#### [EXERCISE AIM]
Whenever a picture appears in the data, skip it and write out all other material exactly.

######

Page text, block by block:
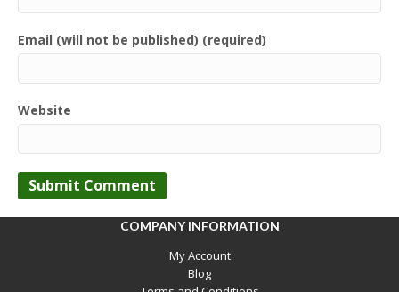
Email (will not be published) (required)
Website
COMPANY INFORMATION
My Account
Blog
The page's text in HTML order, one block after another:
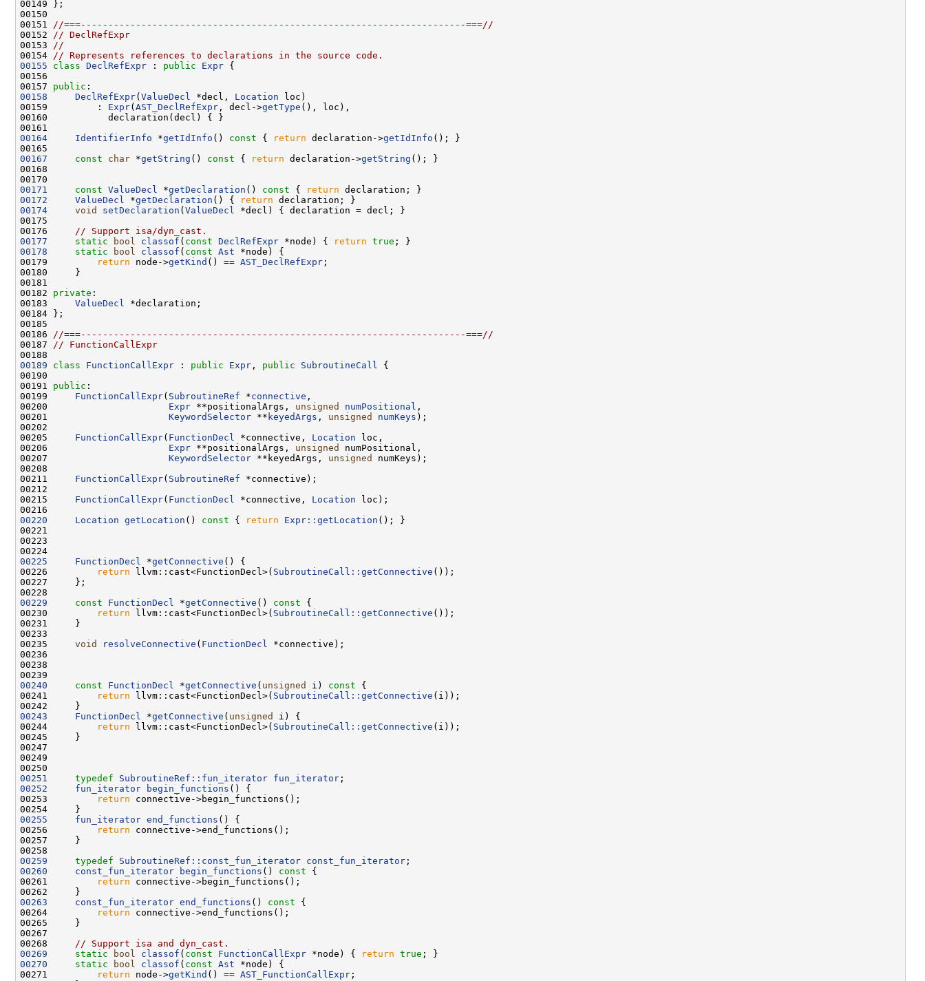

######

#### [EXERCISE OUTPUT]
Page text, block by block:
Email (will not be published) (required)
Website
COMPANY INFORMATION
My Account
Blog
The page's text in HTML order, one block after another:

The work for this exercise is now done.